We calculated a characteristic decomposition rate, k, for POC_fast and POC_slow. We estimated k for POC_fast and POC_slow following the method of Torn et al.⁴⁵:

$$k = \frac{{\lambda \times {\mathrm{F}}^{14}{\mathrm{C}}}}{{1 - {\mathrm{F}}^{14}{\mathrm{C}}}}$$

(5)

where λ is the ¹⁴C decay constant (1.21 × 10⁴ yr^–1) and F¹⁴C is a representative fraction modern value for the POC pool of interest. The turnover time corresponding to the POC pool is simply 1/k, resulting in short turnover times for fast decomposition rates and long turnover times for slow decomposition rates⁴⁵. By selecting just one characteristic F¹⁴C value to input into equation (5), we assume that the entire POC pool being modelled decomposes at the same rate through time.

To determine the POC_fast turnover time, we used radiocarbon data from the Rio Bermejo catchment. Leaf litter samples had a mean F¹⁴C value of 1.00 (Extended Data Table 2), indicating modern carbon and suggesting a turnover time <50 years. Total ecosystem turnover times were estimated at a global scale by Carvalhais et al.⁴⁶, and the ecosystem turnover time for the subtropical Rio Bermejo region was modelled at ~17 years. We used this turnover time to determine a characteristic decomposition rate of 0.06 yr^–1 for POC_fast. This is six times faster than, but of the same magnitude as, other estimates made for POC_bio in the literature (for example, Torres et al.²²).

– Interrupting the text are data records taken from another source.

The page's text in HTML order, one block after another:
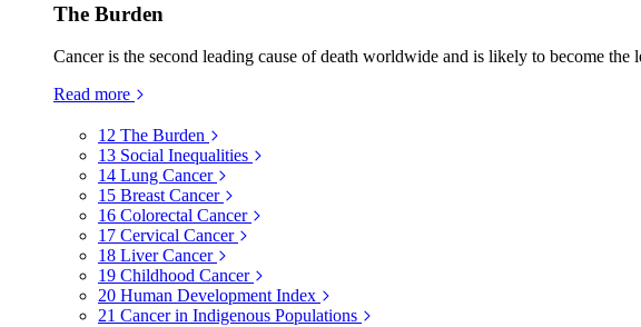
The Burden
Cancer is the second leading cause of death worldwide and is likely to become
Read more
12 The Burden
13 Social Inequalities
14 Lung Cancer
15 Breast Cancer
16 Colorectal Cancer
17 Cervical Cancer
18 Liver Cancer
19 Childhood Cancer
20 Human Development Index
21 Cancer in Indigenous Populations
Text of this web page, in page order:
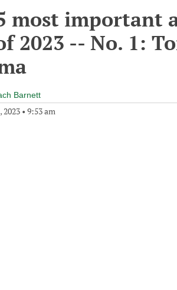
most important
2023 -- No. 1:
Barnett
2023 • 9:53 am
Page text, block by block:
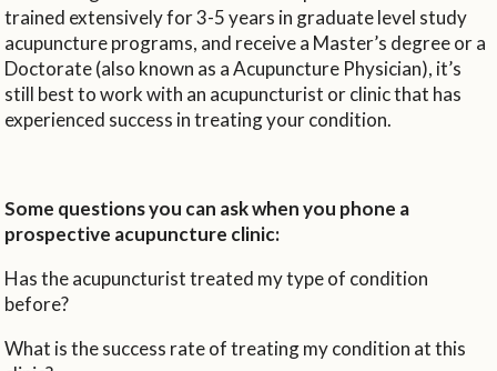
trained extensively for 3-5 years in graduate level study
acupuncture programs, and receive a Master’s degree or a
Doctorate (also known as a Acupuncture Physician), it’s
still best to work with an acupuncturist or clinic that has
experienced success in treating your condition.
Some questions you can ask when you phone a
prospective acupuncture clinic:
Has the acupuncturist treated my type of condition
before?
What is the success rate of treating my condition at this
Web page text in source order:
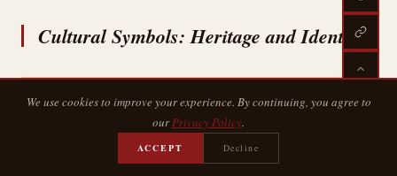
Cultural Symbols: Heritage and Identity
We use cookies to improve your experience. By continuing, you agree to
ourPrivacy Policy.
ACCEPT Decline

Where turnover times for POC_bio are estimated, mineral-bound POC_bio is included in this estimate, while we consider only free, labile POC in the fast-cycling pool.

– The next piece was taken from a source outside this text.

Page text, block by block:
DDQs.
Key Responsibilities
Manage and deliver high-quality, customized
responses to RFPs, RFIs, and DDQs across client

Validating the modelled lateral POC influx

Balancing the Rio Bermejo carbon budget (equation (4)) revealed that the lateral influx of floodplain POC significantly influences the strength of the carbon sink. We estimated the possible lateral influx of POC into the Rio Bermejo from the floodplain due to lateral channel migration (Q_lat) as:

$$Q_{{\mathrm{lat}}} = m_{{\mathrm{lat}}} \times L \times {\mathrm{NPP}}$$

(6)

where m_lat is the mean lateral channel migration rate (m yr^–1), L is the total channel length (m) and NPP is the net primary productivity of floodplain biomass (kgC). Lateral channel migration rates for the Rio Bermejo range from 0 to 30 m yr^–1, averaging 14.9 ± 6.2 m yr^–1. The length of the lowland segment of the Rio Bermejo is 1,267 km. We calculated the mean NPP for the lowland portion of the Rio Bermejo catchment (east of the mountain front) using the MODIS MOD17A3H V6 annual NPP product for the year 2014 (500 m pixel resolution). The mean NPP for the ~70,000 km² area was 3,623 ± 4,373 kgC m^–2. Applying equation (6) gives Q_lat = 6.84 ± 2.85 × 10⁴ tC yr^–1, which agrees well with our model estimate of 4.58 × 10⁴ tC yr^–1 derived from the equation (4).